My friend’s refusal to empathize with the feelings I expressed became impossible for me to tolerate. Ultimately it’s impossible to respect someone who lives in denial about how his actions affect others.   His years of constant fights with his wife?   Nothing to do with my disrespect for him!    

The good news, as far as I can make it out, is that insight can be developed.   There are things baked into us that are hard to change, but change is the nature of the universe, us included.   If you develop just a bit of insight, we can continue to talk. You need to have just a little insight, to have a good friend like me.

“You arrogant, pretentious fuck,” I can hear the words foaming on my once good friend’s lips.   My point is no less true.

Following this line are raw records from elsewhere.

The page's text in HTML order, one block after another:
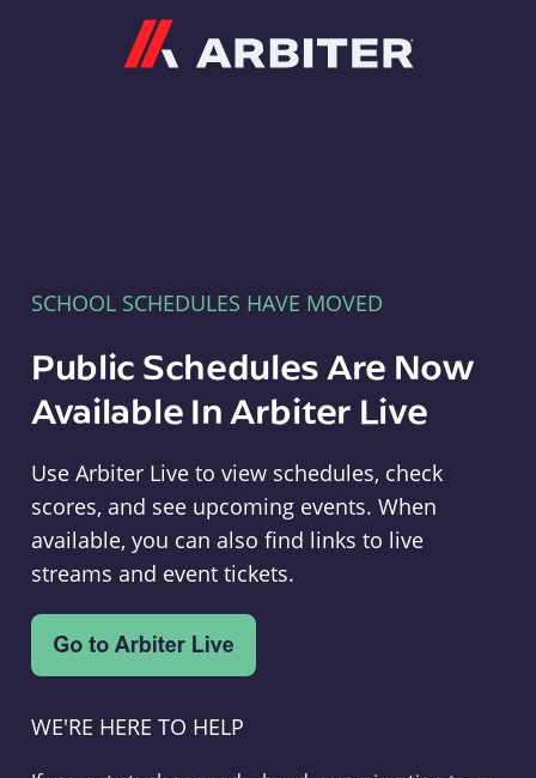
SCHOOL SCHEDULES HAVE MOVED
Public Schedules Are Now
Available In Arbiter Live
Use Arbiter Live to view schedules, check
scores, and see upcoming events. When
available, you can also find links to live
streams and event tickets.
WE'RE HERE TO HELP
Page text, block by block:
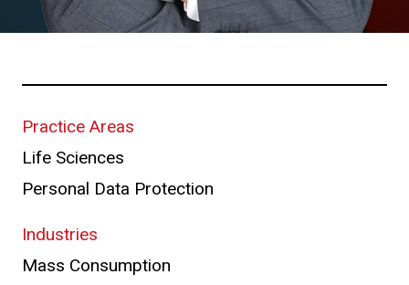
Practice Areas
Life Sciences
Personal Data Protection
Industries
Mass Consumption
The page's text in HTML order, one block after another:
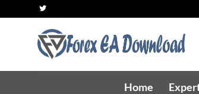
to
Home
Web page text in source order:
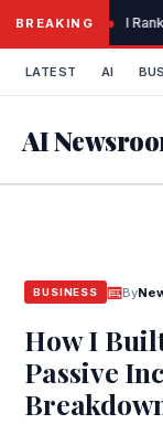
content
BREAKING I
LATEST AI
AI
BUSINESS By
How I
Passive
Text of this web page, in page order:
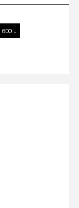
600 L
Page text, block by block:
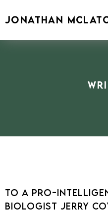
JONATHAN
To a Pro-
Biologist Jerry
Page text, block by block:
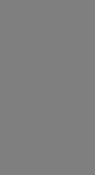
Jaldapara National Park
Mahananda Wildlife
Kalimpong - Quiet hill
Travelling in and
Bagdogra connects to
shared jeeps and taxis.
Bagdogra is the gateway
monasteries, and the
Bagdogra
Bagdogra Airport (IATA:
operates as a civil
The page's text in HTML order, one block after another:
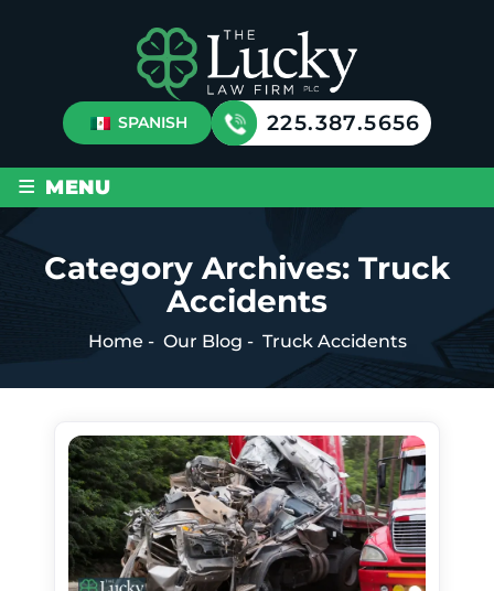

Provoking vs. Disrespecting: anatomy of a fatal falling out

I will use a personal story to flesh out a mechanism that commonly leads to violence and sometimes death.  It is a mechanism that is particularly ubiquitous in this black and white zero-sum society we are living in at the moment.  It is the reduction of a complicated story to a simple, primary concept, like betrayal, or loyalty.   One party wins all, the other loses all, or it’s mutual destruction — fine, everybody loses and everybody wins, sort of.

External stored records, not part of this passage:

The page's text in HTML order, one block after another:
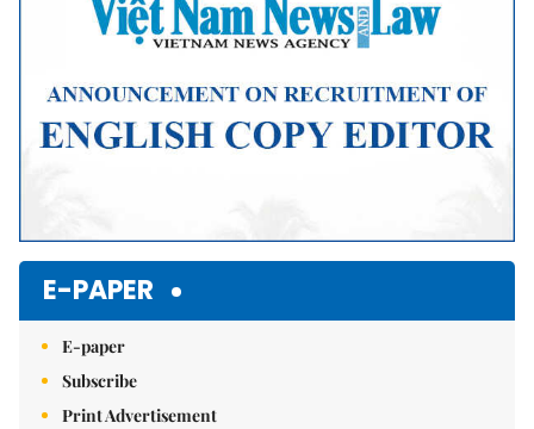
E-PAPER
E-paper
Subscribe
Print Advertisement
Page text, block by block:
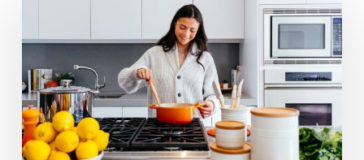
Cooking
Class
You
Don’t
Want
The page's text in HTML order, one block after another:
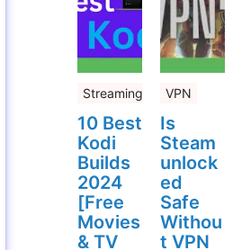
Streaming
10 Best
Kodi
Builds
2024
[Free
Movies
& TV
VPN
Is
Steam
unlock
ed
Safe
Withou
t VPN
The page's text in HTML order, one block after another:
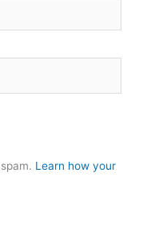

In this particular personal anecdote no punches, kicks or bullets were exchanged, though both sides wound up feeling hurt and completely justified in their final anger at the other.  Every person who knows my once good friend, including two who claimed recently to love me, has cut me dead, which is as bad as the underlying impasse with a guy I’ve known since fourth grade.   In some ways it’s worse, more painful, this tribal closing of ranks after an ultimatum to forgive without condition or forever be seen as the vicious loveless party persecuting a weaker man. 

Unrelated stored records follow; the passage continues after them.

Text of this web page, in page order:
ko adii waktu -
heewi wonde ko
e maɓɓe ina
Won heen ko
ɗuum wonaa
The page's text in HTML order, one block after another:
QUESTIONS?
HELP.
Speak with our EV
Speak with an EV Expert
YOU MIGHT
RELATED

This is an aggravating story Sekhnet, who tries her best to take care of me, urges me to somehow put out of my mind every time I mention anything connected to it.   I don’t know how that’s done, until I am done working through it to my satisfaction.   A gnawing, vexing story untold is just a fucking tumor in waiting, as far as I can see. There is nothing I can do about a lying sociopath president or a lockstep political party who seems to have, with alarming speed, acquired a taste for the inside of their new leader’s ass, but this situation with an old friend I can wrestle with directly.  I believe it also sheds light on our larger problem as a culture, which comes largely from partisan oversimplification and a mass failure of empathy.

The common response to a fight is to take sides, be loyal to your people.  They call this tribalism now, reminding all of us homo sapiens that when it comes to war, we jump with those closest to us.  Loyalty has been elevated to the highest value, they used to call this kind of reflexive patriotism “my country– right or wrong” — you defend whatever America does because you’re American.   Somewhere far down the list of civic virtues, after loyalty, are being analytical, and fair-minded, and trying to find the causes of friction and the best solutions for difficult problems, including interpersonal troubles like I had with an old friend recently.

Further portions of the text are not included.